Закрыть

Несколько мыслей о старинном русском театре.

Статья В. Н. Перетца.

I.

Наблюдая пути литературного, художественного творчества мы намечаем их два: путь медленного создания новых художественных ценностей путем естественной эволюции и — другой путь, усеянный перерывами основной традиции вследствие вторжения традиции чуждой литературы, иногда близкой, иногда далекой. Это вторжение вызывает катастрофические изменения в течении эволюции и создает такие продукты творчества, которые могут быть объяснены лишь как результат подражания, более или менее близкого перевода, комбинации элементов чуждой литературы с своим, хорошо знакомым, в духе его, но с сохранением комбинации элементов своих и чужих более или менее заметным.

Сказанное вполне применимо и к истории русской драматической литературы XVII−ХVIII в.в. и к истории театра в России вообще. Естественный ход развития театра в России предполагал бы тот же путь, который мы видим и в античном мире, отчасти — средневековой Европе, где литературная драма возникает из синкретического действа и из религиозного обряда. Но Русь подобного пути не прошла и естественно выросшей, своей, не заимствованной драмы — не знает. Попытки возводить начало русского театра, сложившегося в конце XVII ст., к народному хороводному действу — невозможны. О деятельности носителей «народной драмы» скоморохов — мы знаем очень мало, и то, что знаем — не укрепляет нас в мысли искать у них зародыша первых сценических представлений на русской почве.

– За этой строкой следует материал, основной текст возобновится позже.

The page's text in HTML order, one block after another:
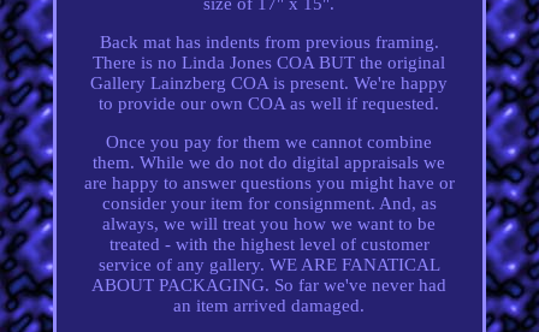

История русского театра знает несколько пьес, преимущественно «разбойничьего» романтического характера. Но эти пьесы — частью восходят к обработкам переводных романов начала и средины XVIII в., частью — представляют собою инсценировку литературных произведений более близкой к нам эпохи (напр. «Братьев разбойников» Пушкина). История на-

шего старинного, а вслед за ним и народного — театра шла вторым из указанных выше путей, чрез заимствование чуждой литературной и художественной традиции. Отсюда вытекает и особый подход к изучению явлений старинного русского театра. Рассмотрение текста пьес в отношении сюжетов, ситуаций, способов сценического воплощения, бутафории и т. п. не может быть, так сказать, самодовлеющим. За каждой пьесой, поставленной и представленной на старинном театре в России, — где-то на заднем плане, у последней кулисы — чувствуется тот вдохновитель и руководитель, без которого не могло бы осуществиться представление: иностранец автор, режиссер, актер, декоратор, машинист и бутафор.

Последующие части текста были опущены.